→ TASK DIRECTIONS
From the entries below, retype only the lines from the one with "Col·lapse / Colapso" through the one with "of a browser or search engine work?", exactly as written.
──────── RECORDS ────────
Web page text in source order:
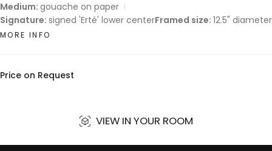
Medium: gouache on paper
Signature: signed 'Erté' lower centerFramed size: 12.5" diameter
MORE INFO
Price on Request
VIEW IN YOUR ROOM
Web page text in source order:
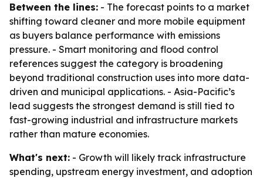
Between the lines: - The forecast points to a market
shifting toward cleaner and more mobile equipment
as buyers balance performance with emissions
pressure. - Smart monitoring and flood control
references suggest the category is broadening
beyond traditional construction uses into more data-
driven and municipal applications. - Asia-Pacific’s
lead suggests the strongest demand is still tied to
fast-growing industrial and infrastructure markets
rather than mature economies.
What's next: - Growth will likely track infrastructure
spending, upstream energy investment, and adoption
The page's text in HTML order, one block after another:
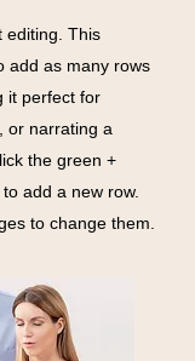
editing. This
add as many rows
it perfect for
or narrating a
the green +
add a new row.
to change them.
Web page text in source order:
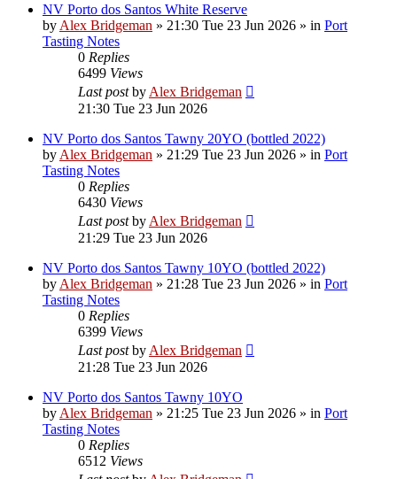
NV Porto dos Santos White Reserve
by Alex Bridgeman » 21:30 Tue 23 Jun 2026 » in Port
Tasting Notes
0 Replies
6499 Views
Last postby Alex Bridgeman
21:30 Tue 23 Jun 2026
NV Porto dos Santos Tawny 20YO (bottled 2022)
by Alex Bridgeman » 21:29 Tue 23 Jun 2026 » in Port
Tasting Notes
0 Replies
6430 Views
Last postby Alex Bridgeman
21:29 Tue 23 Jun 2026
NV Porto dos Santos Tawny 10YO (bottled 2022)
by Alex Bridgeman » 21:28 Tue 23 Jun 2026 » in Port
Tasting Notes
0 Replies
6399 Views
Last postby Alex Bridgeman
21:28 Tue 23 Jun 2026
NV Porto dos Santos Tawny 10YO
by Alex Bridgeman » 21:25 Tue 23 Jun 2026 » in Port
Tasting Notes
0 Replies
6512 Views
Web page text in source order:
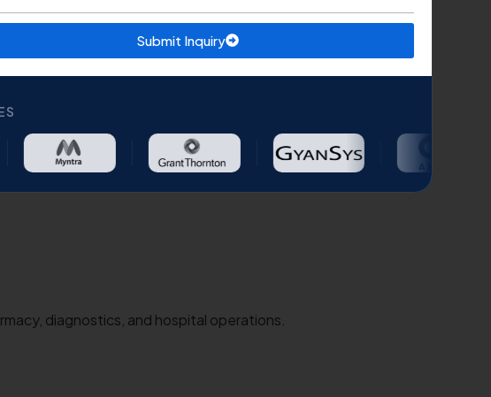
diagnostics, and hospital operations.
Submit Inquiry
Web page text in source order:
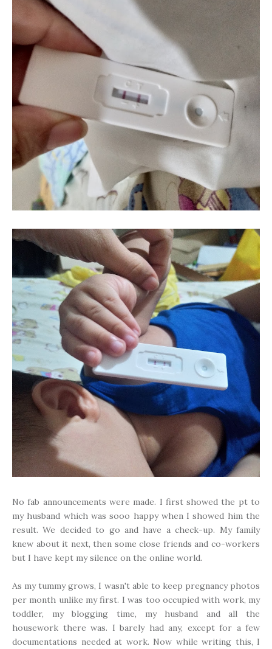
No fab announcements were made. I first showed the pt to
my husband which was sooo happy when I showed him the
result. We decided to go and have a check-up. My family
knew about it next, then some close friends and co-workers
but I have kept my silence on the online world.
As my tummy grows, I wasn't able to keep pregnancy photos
per month unlike my first. I was too occupied with work, my
toddler, my blogging time, my husband and all the
housework there was. I barely had any, except for a few
documentations needed at work. Now while writing this, I
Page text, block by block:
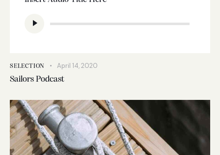
Player
SELECTION April 14, 2020
Sailors Podcast
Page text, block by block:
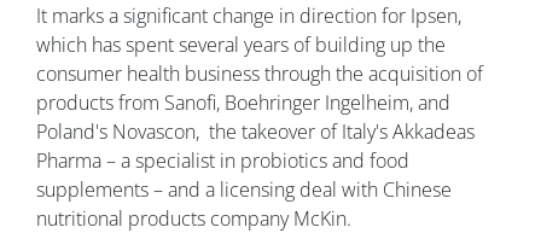
It marks a significant change in direction for Ipsen,
which has spent several years of building up the
consumer health business through the acquisition of
products from Sanofi, Boehringer Ingelheim, and
Poland's Novascon, the takeover of Italy's Akkadeas
Pharma – a specialist in probiotics and food
supplements – and a licensing deal with Chinese
nutritional products company McKin.
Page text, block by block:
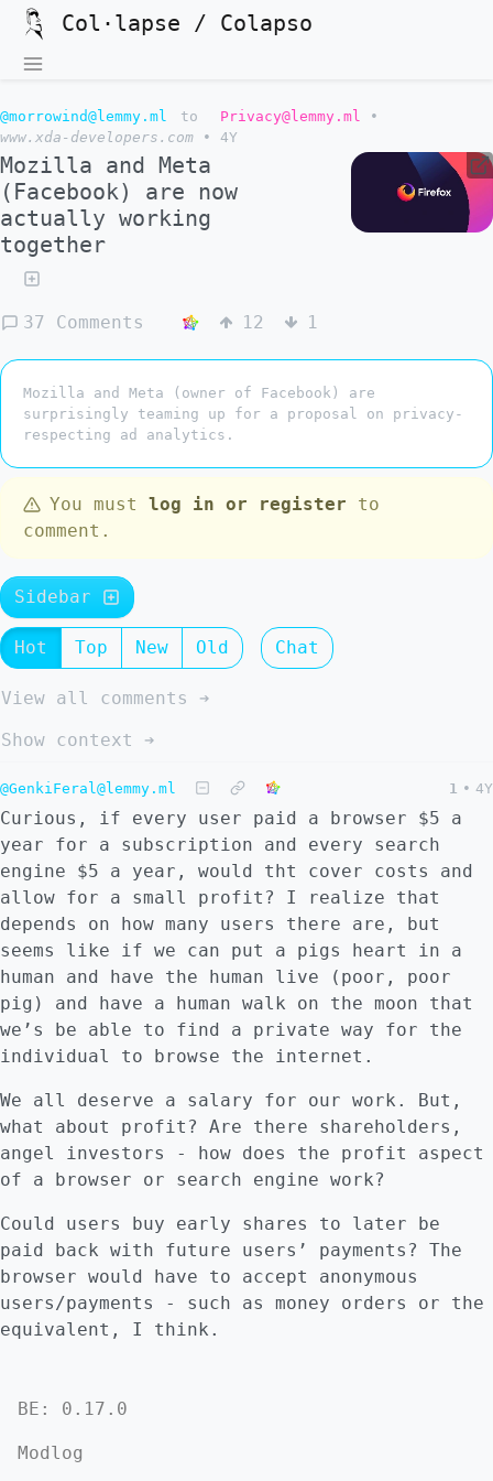
Col·lapse / Colapso
@morrowind@lemmy.ml to Privacy@lemmy.ml
•
www.xda-developers.com
• 4Y
Mozilla and Meta
(Facebook) are now
actually working
together
37 Comments 12 1
Mozilla and Meta (owner of Facebook) are
surprisingly teaming up for a proposal on privacy-
respecting ad analytics.
You must log in or register to
comment.
Sidebar
Hot Top New Old Chat
View all comments ➔
Show context ➔
@GenkiFeral@lemmy.ml 1 • 4Y
Curious, if every user paid a browser $5 a
year for a subscription and every search
engine $5 a year, would tht cover costs and
allow for a small profit? I realize that
depends on how many users there are, but
seems like if we can put a pigs heart in a
human and have the human live (poor, poor
pig) and have a human walk on the moon that
we’s be able to find a private way for the
individual to browse the internet.
We all deserve a salary for our work. But,
what about profit? Are there shareholders,
angel investors - how does the profit aspect
of a browser or search engine work?
Could users buy early shares to later be
paid back with future users’ payments? The
browser would have to accept anonymous
users/payments - such as money orders or the
equivalent, I think.
BE: 0.17.0
Modlog
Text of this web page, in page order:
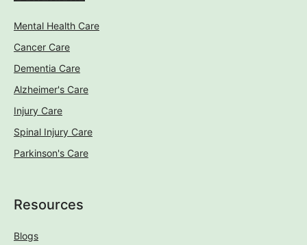
Mental Health Care
Cancer Care
Dementia Care
Alzheimer's Care
Injury Care
Spinal Injury Care
Parkinson's Care
Resources
Blogs
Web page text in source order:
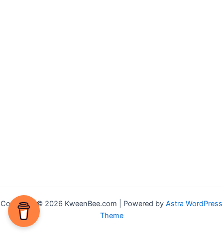
Copyright © 2026 KweenBee.com | Powered by Astra WordPress
Theme
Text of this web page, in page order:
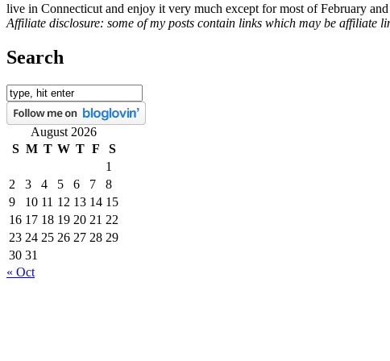
live in Connecticut and enjoy it very much except for most of February
Affiliate disclosure: some of my posts contain links which may be affiliate
Search
August 2026
S M T W T F
S
1
2
3 4 5 6 7
8
9
10 11 12 13 14 15
16 17 18 19 20 21 22
23 24 25 26 27 28 29
30 31
« Oct
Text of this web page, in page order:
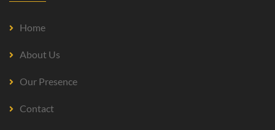
Home
About Us
Our Presence
Contact
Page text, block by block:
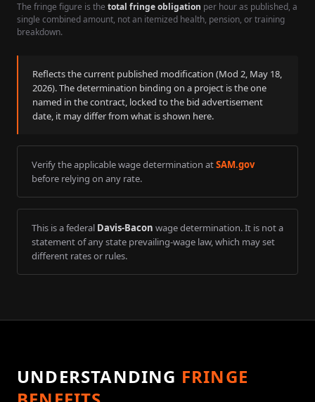
The fringe figure is the total fringe obligation per hour as published, a
single combined amount, not an itemized health, pension, or training
breakdown.
Reflects the current published modification (Mod 2, May 18,
2026). The determination binding on a project is the one
named in the contract, locked to the bid advertisement
date, it may differ from what is shown here.
Verify the applicable wage determination atSAM.gov
before relying on any rate.
This is a federal Davis-Bacon wage determination. It is not a
statement of any state prevailing-wage law, which may set
different rates or rules.
UNDERSTANDING FRINGE
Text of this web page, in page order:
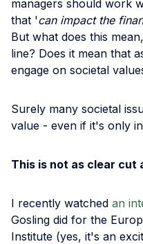
managers should work
that 'can impact the
But what does this
line? Does it mean that
engage on societal
Surely many societal
value - even if it's only
This is not as clear cut
I recently watched an
Gosling did for the
Institute (yes, it's an
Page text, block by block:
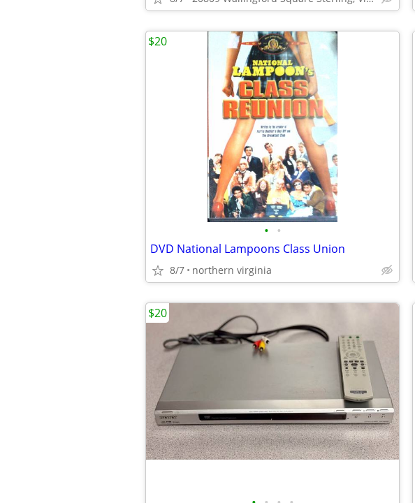
• •
DVD National Lampoons Class Union
8/7 northern virginia
$20
$20
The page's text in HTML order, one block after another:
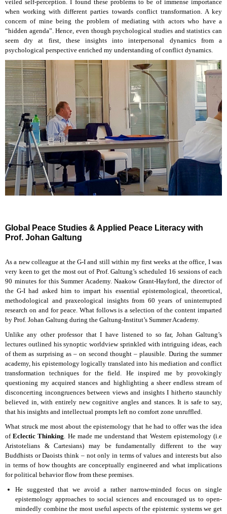
veiled self-perception. I found these problems to be of immense importance
when working with different parties towards conflict transformation. A key
concern of mine being the problem of mediating with actors who have a
“hidden agenda”. Hence, even though psychological studies and statistics can
seem dry at first, these insights into interpersonal dynamics from a
psychological perspective enriched my understanding of conflict dynamics.
Global Peace Studies & Applied Peace Literacy with
Prof. Johan Galtung
As a new colleague at the G-I and still within my first weeks at the office, I was
very keen to get the most out of Prof. Galtung’s scheduled 16 sessions of each
90 minutes for this Summer Academy. Naakow Grant-Hayford, the director of
the G-I had asked him to impart his essential epistemological, theoretical,
methodological and praxeological insights from 60 years of uninterrupted
research on and for peace. What follows is a selection of the content imparted
by Prof. Johan Galtung during the Galtung-Institut’s Summer Academy.
Unlike any other professor that I have listened to so far, Johan Galtung’s
lectures outlined his synoptic worldview sprinkled with intriguing ideas, each
of them as surprising as – on second thought – plausible. During the summer
academy, his epistemology logically translated into his mediation and conflict
transformation techniques for the field. He inspired me by provokingly
questioning my acquired stances and highlighting a sheer endless stream of
disconcerting incongruences between views and insights I hitherto staunchly
believed in, with entirely new cognitive angles and stances. It is safe to say,
that his insights and intellectual prompts left no comfort zone unruffled.
What struck me most about the epistemology that he had to offer was the idea
ofEclectic Thinking. He made me understand that Western epistemology (i.e
Aristotelians & Cartesians) may be fundamentally different to the way
Buddhists or Daoists think – not only in terms of values and interests but also
in terms of how thoughts are conceptually engineered and what implications
for political behavior flow from these premises.
He suggested that we avoid a rather narrow-minded focus on single
epistemology approaches to social sciences and encouraged us to open-
mindedly combine the most useful aspects of the epistemic systems we get
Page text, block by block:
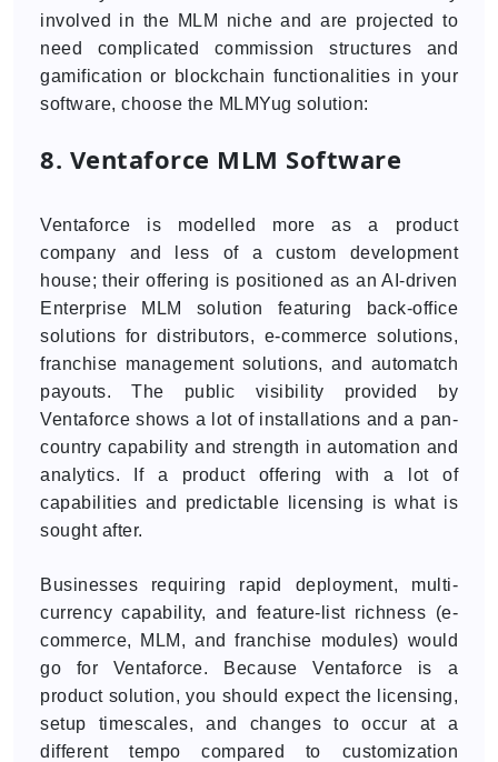
involved in the MLM niche and are projected to
need complicated commission structures and
gamification or blockchain functionalities in your
software, choose the MLMYug solution:
8. Ventaforce MLM Software
Ventaforce is modelled more as a product
company and less of a custom development
house; their offering is positioned as an AI-driven
Enterprise MLM solution featuring back-office
solutions for distributors, e-commerce solutions,
franchise management solutions, and automatch
payouts. The public visibility provided by
Ventaforce shows a lot of installations and a pan-
country capability and strength in automation and
analytics. If a product offering with a lot of
capabilities and predictable licensing is what is
sought after.
Businesses requiring rapid deployment, multi-
currency capability, and feature-list richness (e-
commerce, MLM, and franchise modules) would
go for Ventaforce. Because Ventaforce is a
product solution, you should expect the licensing,
setup timescales, and changes to occur at a
different tempo compared to customization
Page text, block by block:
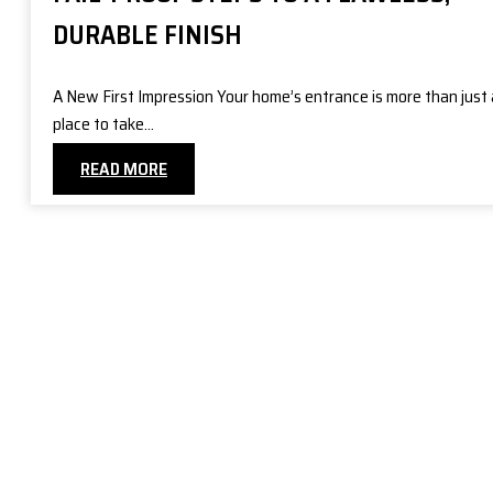
DURABLE FINISH
A New First Impression Your home’s entrance is more than just
place to take…
READ MORE
────────
→ SOLUTION FOR THIS PROBLEM
Col·lapse / Colapso
@morrowind@lemmy.ml to Privacy@lemmy.ml
•
www.xda-developers.com
• 4Y
Mozilla and Meta
(Facebook) are now
actually working
together
37 Comments 12 1
Mozilla and Meta (owner of Facebook) are
surprisingly teaming up for a proposal on privacy-
respecting ad analytics.
You must log in or register to
comment.
Sidebar
Hot Top New Old Chat
View all comments ➔
Show context ➔
@GenkiFeral@lemmy.ml 1 • 4Y
Curious, if every user paid a browser $5 a
year for a subscription and every search
engine $5 a year, would tht cover costs and
allow for a small profit? I realize that
depends on how many users there are, but
seems like if we can put a pigs heart in a
human and have the human live (poor, poor
pig) and have a human walk on the moon that
we’s be able to find a private way for the
individual to browse the internet.
We all deserve a salary for our work. But,
what about profit? Are there shareholders,
angel investors - how does the profit aspect
of a browser or search engine work?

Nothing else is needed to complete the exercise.